User.package.matrix <-cast (installations, User ~ package, value = ' installed ')

Row.names (User.package.matrix) <-user.package.matrix[, 1]

User.package.matrix <-user.package.matrix[,-1]

#计算一下相关性

Similarities <-Cor (User.package.matrix)

#把相似度转换为距离矩阵, the similarity degree 1 is converted to distance 0, and the similarity-1 is converted to distance infinity
Distances <--log ((SIMILARITIES/2) + 0.5)

#返回与数据点i最近的K个点的下标

K.nearest.neighbors <-function (i, distances, k = 25)
{
Return (Order (distances[i,]) [2: (k + 1)])
}

Installation.probability <-function (user, package, User.package.matrix, distances, k = 25)
{
Neighbors <-k.nearest.neighbors (package, distances, k = k)
Return (Mean (sapply (neighbors, function (neighbor) {user.package.matrix[user, neighbor]}))
}

#对于用户1有多少概率安装程序包1

Installation.probability (1, 1, User.package.matrix, distances)

#计算出用户最可能安装的程序包, sort by probability

Most.probable.packages <-function (user, User.package.matrix, distances, k = 25)
{
Return (Sapply (1:ncol (User.package.matrix),
Function (Package)
{
Installation.probability (User,
Package
User.package.matrix,
Distances,
K = k)
}),
decreasing = TRUE))
}

User <-1

Listing <-most.probable.packages (user, User.package.matrix, distances)

Colnames (User.package.matrix) [Listing[1:10]

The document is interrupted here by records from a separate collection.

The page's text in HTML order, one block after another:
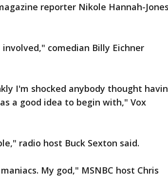
reporter Nikole Hannah-Jones
comedian Billy Eichner
I'm shocked anybody thought
a good idea to begin with," Vox
radio host Buck Sexton said.
My god," MSNBC host Chris
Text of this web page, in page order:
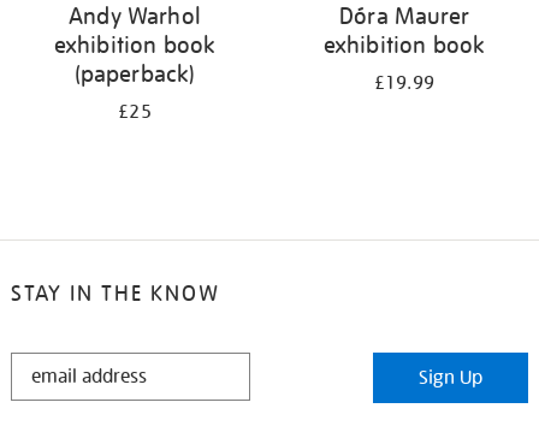
Andy Warhol
exhibition book
(paperback)
£25
Dóra Maurer
exhibition book
£19.99
STAY IN THE KNOW
STAY
Sign Up
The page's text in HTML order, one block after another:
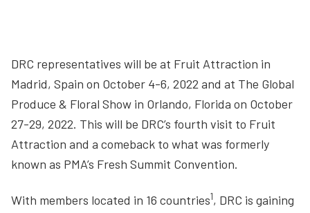
DRC representatives will be at Fruit Attraction in
Madrid, Spain on October 4-6, 2022 and at The Global
Produce & Floral Show in Orlando, Florida on October
27-29, 2022. This will be DRC’s fourth visit to Fruit
Attraction and a comeback to what was formerly
known as PMA’s Fresh Summit Convention.
With members located in 16 countries1, DRC is gaining
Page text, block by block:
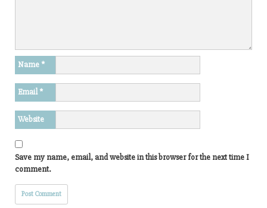
Name *
Email*
Website
Save my name, email, and website in this browser for the next time I
comment.
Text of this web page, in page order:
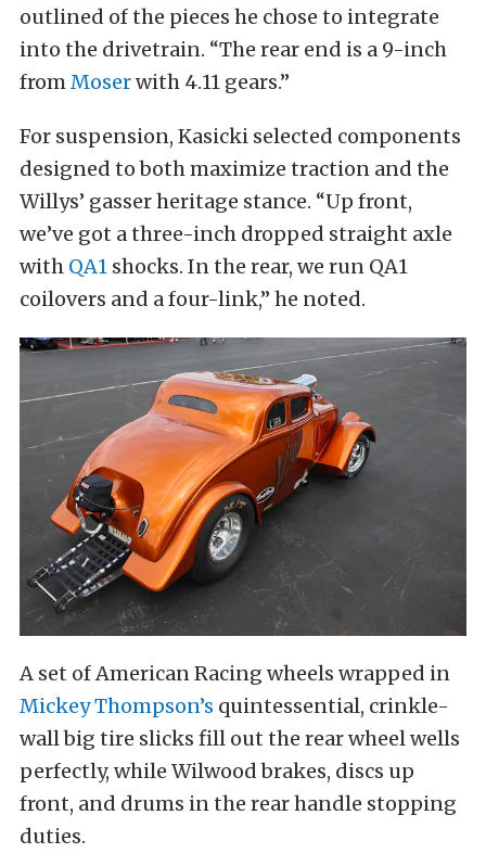
outlined of the pieces he chose to integrate
into the drivetrain. “The rear end is a 9-inch
fromMoserwith 4.11 gears.”
For suspension, Kasicki selected components
designed to both maximize traction and the
Willys’ gasser heritage stance. “Up front,
we’ve got a three-inch dropped straight axle
with QA1 shocks. In the rear, we run QA1
coilovers and a four-link,” he noted.
A set of American Racing wheels wrapped in
Mickey Thompson’s quintessential, crinkle-
wall big tire slicks fill out the rear wheel wells
perfectly, while Wilwood brakes, discs up
front, and drums in the rear handle stopping
duties.
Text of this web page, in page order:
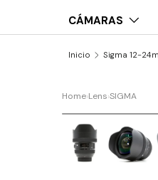
CÁMARAS
Inicio
Home›Lens›SIGMA
LAST UNIT
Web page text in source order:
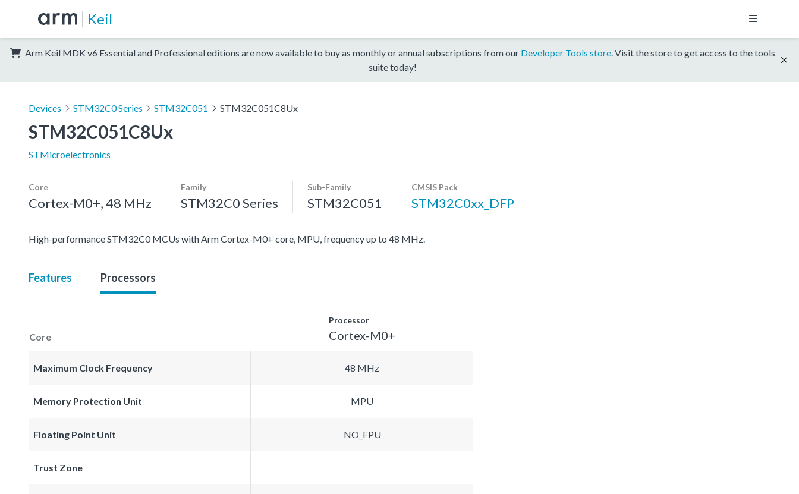
Keil
Arm Keil MDK v6 Essential and Professional editions are now available to buy as monthly or annual subscriptions from our Developer Tools store. Visit the store to get access to the tools
suite today!
Devices STM32C0 Series STM32C051 STM32C051C8Ux
STM32C051C8Ux
STMicroelectronics
Core
Cortex-M0+, 48 MHz
Family
STM32C0 Series
Sub-Family
STM32C051
CMSIS Pack
STM32C0xx_DFP
High-performance STM32C0 MCUs with Arm Cortex-M0+ core, MPU, frequency up to 48 MHz.
Features Processors
Core
Processor
Cortex-M0+
Maximum Clock Frequency 48 MHz
Memory Protection Unit MPU
Floating Point Unit NO_FPU
Trust Zone
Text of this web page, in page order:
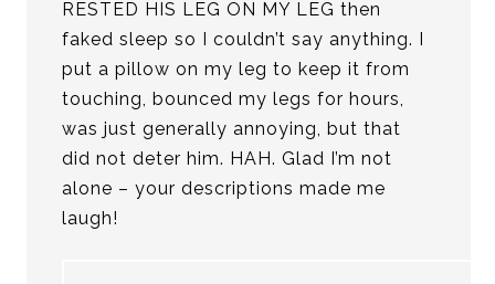
RESTED HIS LEG ON MY LEG then
faked sleep so I couldn’t say anything. I
put a pillow on my leg to keep it from
touching, bounced my legs for hours,
was just generally annoying, but that
did not deter him. HAH. Glad I’m not
alone – your descriptions made me
laugh!
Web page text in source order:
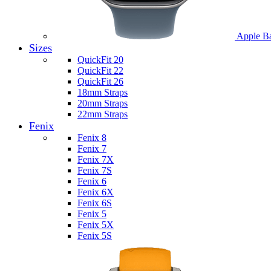
Apple
Sizes
QuickFit 20
QuickFit 22
QuickFit 26
18mm Straps
20mm Straps
22mm Straps
Fenix
Fenix 8
Fenix 7
Fenix 7X
Fenix 7S
Fenix 6
Fenix 6X
Fenix 6S
Fenix 5
Fenix 5X
Fenix 5S
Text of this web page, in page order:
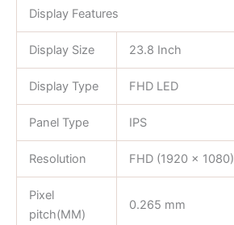
Display Features
Display Size 23.8 Inch
Display Type FHD LED
Panel Type IPS
Resolution FHD (1920 x 1080)
Pixel
pitch(MM)
0.265 mm
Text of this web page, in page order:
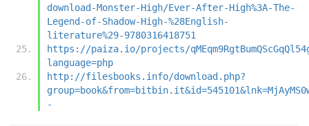
download-Monster-High/Ever-After-High%3A-The-
Legend-of-Shadow-High-%28English-
literature%29-9780316418751
https://paiza.io/projects/
language=php
http://filesbooks.info/download.php?
-
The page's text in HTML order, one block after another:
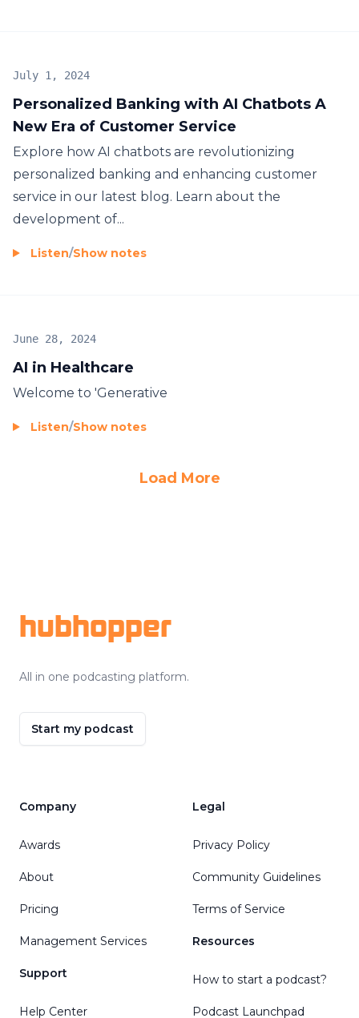
Personalized Banking with AI Chatbots A
New Era of Customer Service
July 1, 2024
Explore how AI chatbots are revolutionizing
personalized banking and enhancing customer
service in our latest blog. Learn about the
development of...
Listen/Show notes
AI in Healthcare
June 28, 2024
Welcome to 'Generative
Listen/Show notes
Load More
hubhopper
All in one podcasting platform.
Start my podcast
Company
Awards
About
Pricing
Management Services
Support
Help Center
Legal
Privacy Policy
Community Guidelines
Terms of Service
Resources
How to start a podcast?
Podcast Launchpad
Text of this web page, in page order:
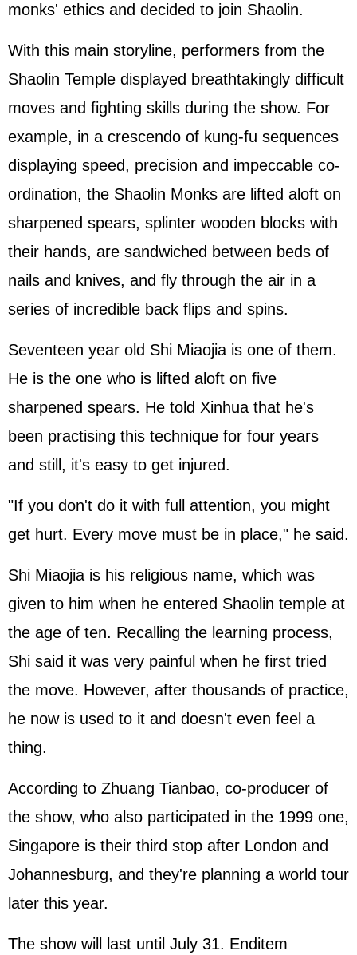
monks' ethics and decided to join Shaolin.
With this main storyline, performers from the
Shaolin Temple displayed breathtakingly difficult
moves and fighting skills during the show. For
example, in a crescendo of kung-fu sequences
displaying speed, precision and impeccable co-
ordination, the Shaolin Monks are lifted aloft on
sharpened spears, splinter wooden blocks with
their hands, are sandwiched between beds of
nails and knives, and fly through the air in a
series of incredible back flips and spins.
Seventeen year old Shi Miaojia is one of them.
He is the one who is lifted aloft on five
sharpened spears. He told Xinhua that he's
been practising this technique for four years
and still, it's easy to get injured.
"If you don't do it with full attention, you might
get hurt. Every move must be in place," he said.
Shi Miaojia is his religious name, which was
given to him when he entered Shaolin temple at
the age of ten. Recalling the learning process,
Shi said it was very painful when he first tried
the move. However, after thousands of practice,
he now is used to it and doesn't even feel a
thing.
According to Zhuang Tianbao, co-producer of
the show, who also participated in the 1999 one,
Singapore is their third stop after London and
Johannesburg, and they're planning a world tour
later this year.
The show will last until July 31. Enditem
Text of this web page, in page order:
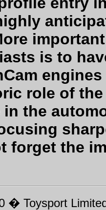
is to
role of
the
forget the
� Toysport
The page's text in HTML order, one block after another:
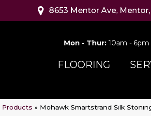
8653 Mentor Ave,
Mon - Thur: 10am - 6pm
FLOORING
Products » Mohawk Smartstrand Silk
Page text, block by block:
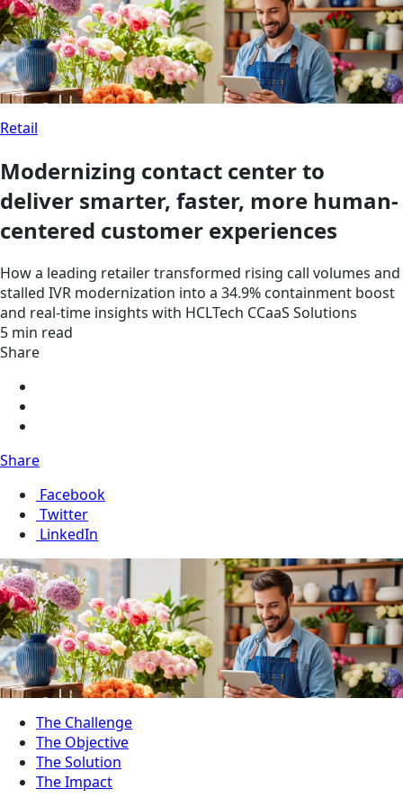
Retail
Modernizing contact center to
deliver smarter, faster, more human-
centered customer experiences
How a leading retailer transformed rising call volumes and
stalled IVR modernization into a 34.9% containment boost
and real-time insights with HCLTech CCaaS Solutions
5 min read
Share
Share
Facebook
Twitter
LinkedIn
The Challenge
The Objective
The Solution
The Impact
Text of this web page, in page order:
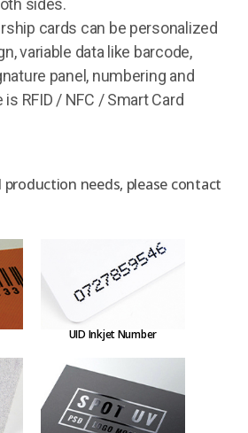
sides.
cards can be personalized
variable data like barcode,
panel, numbering and
RFID / NFC / Smart Card
production needs, please contact
UID Inkjet Number
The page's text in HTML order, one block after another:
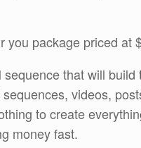
you package priced at
that will
videos,
to create
money fast.
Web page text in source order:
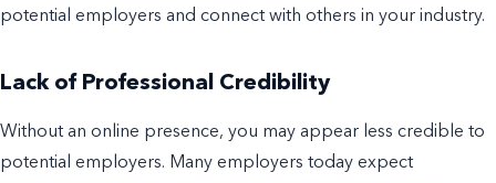
potential employers and connect with others in your industry.
Lack of Professional Credibility
Without an online presence, you may appear less credible to
potential employers. Many employers today expect
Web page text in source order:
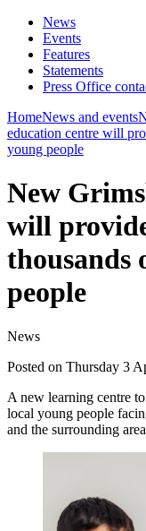
News
Events
Features
Statements
Press Office
HomeNews and events
education centre will
young people
New
will
thousands
people
News
Posted on Thursday 3
A new learning centre
local young people
and the surrounding
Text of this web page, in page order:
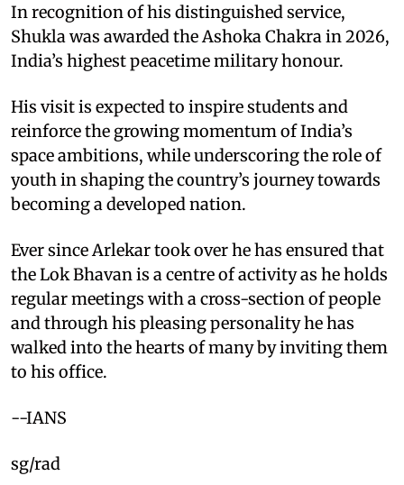
In recognition of his distinguished service,
Shukla was awarded the Ashoka Chakra in 2026,
India’s highest peacetime military honour.
His visit is expected to inspire students and
reinforce the growing momentum of India’s
space ambitions, while underscoring the role of
youth in shaping the country’s journey towards
becoming a developed nation.
Ever since Arlekar took over he has ensured that
the Lok Bhavan is a centre of activity as he holds
regular meetings with a cross-section of people
and through his pleasing personality he has
walked into the hearts of many by inviting them
to his office.
--IANS
sg/rad

Machine learning for hackers reading notes (10) KNN: Referral system

Contact Us

The content source of this page is from Internet, which doesn't represent Alibaba Cloud's opinion; products and services mentioned on that page don't have any relationship with Alibaba Cloud. If the content of the page makes you feel confusing, please write us an email, we will handle the problem within 5 days after receiving your email.

If you find any instances of plagiarism from the community, please send an email to: info-contact@alibabacloud.com and provide relevant evidence. A staff member will contact you within 5 working days.

A Free Trial That Lets You Build Big!

Start building with 50+ products and up to 12 months usage for Elastic Compute Service

  • Sales Support

    1 on 1 presale consultation

  • After-Sales Support

    24/7 Technical Support 6 Free Tickets per Quarter Faster Response

  • Alibaba Cloud offers highly flexible support services tailored to meet your exact needs.